The R word … it’s official now

As you’ve probably read, the recession is finally official. The National Bureau of Economic Research (NBER), a private group of scholars, called the recession today. The business cycle gurus confirm that economic activity peaked in December 2007 and has been going in the tank ever since.

As an old Econ major I try to be scrupulous with use of the word recession in writing investor reports or presentations for clients.

My problem with the R word is that it actually has a meaning, which ties back to data. A recession isn’t just a case of indigestion in our business, but a specific change in the macro numbers. We used to say a recession was two consecutive quarters of decline in Gross Domestic Product, although NBER now uses a more complex set of metrics.

My peeve is that too many media folks are eager to drop the R word into their stories about a crisis in whatever they’re writing about. Politicians who stand to gain by painting a bleak picture also love the R word. And some business executives like to declare they are simply victims of a recession, whether or not the R word applies by objective measures.

But now it does apply.

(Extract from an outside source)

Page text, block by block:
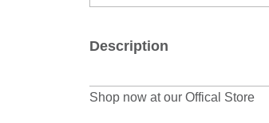
Description
Shop now at our Offical Store

The official arbiters have declared, somewhat after the fact, that these folks are all correct in deploying the R word to describe what ails us. And we can use it in investor reports – although, let’s try not to blame all the consequences of past decisions on the R word.

The good news, you might say, is that we’ve already been in this recession for a year, according to NBER. So how ever long it lasts, the first year has passed and we’re that much closer to recovery. Wahoo.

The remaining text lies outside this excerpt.